Thalamic stimulation largely elicits orthodromic, rather than antidromic, cortical activation in an auditory thalamocortical slice.

Stimulation of the medial geniculate body in an auditory thalamocortical slice elicits a short-latency current sink in the middle cortical layers, as would be expected following activation of thalamocortical relay neurons. However, corticothalamic neurons can have axon collaterals that project to the middle layers, thus, a middle-layer current sink could also result from antidromic activation of corticothalamic neurons and their axon collaterals. The likelihood of thalamic stimulation activating corticothalamic neurons would be reduced substantially if the corticothalamic pathway was not well preserved in the slice, and/or if the threshold for antidromic activation was significantly higher than for orthodromic activation. To determine the prevalence and threshold of antidromic activation, we recorded intracellularly from day 14-17 mouse brain slices containing infragranular cortical neurons while stimulating the medial geniculate or thalamocortical pathway. Antidromic spikes were confirmed by spike collision and characterized according to spike latency "jitter" and the ability to follow a high-frequency (100 Hz) stimulus train.

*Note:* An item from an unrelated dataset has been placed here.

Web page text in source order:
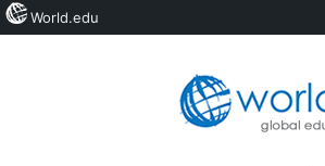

The ability to follow a 100-Hz tetanus was a reliable indicator of antidromic activation, but both antidromic and orthodromic spikes could have low jitter. Thalamic stimulation produced antidromic activation in two of 69 infragranular cortical neurons (<3%), indicating the presence of antidromic activity, but implying a limited corticothalamic connection in the slice. Antidromic spikes in 13 additional neurons were obtained by stimulating axons in the thalamocortical pathway. The antidromic threshold averaged 214+/-40.6 microA (range 6-475 microA), over seven times the orthodromic threshold for medial geniculate-evoked responses in layer IV extracellular (28+/-5.4 microA) or intracellular (27+/-5.6 microA) recordings. We conclude that medial geniculate stimulation activates relatively few corticothalamic neurons. Conversely, low-intensity thalamic stimulation strongly activates thalamocortical neurons. Thus, at low-stimulus intensities, the auditory thalamocortical slice can be used to probe mechanisms of thalamocortical function with limited antidromic activation of corticothalamic neurons.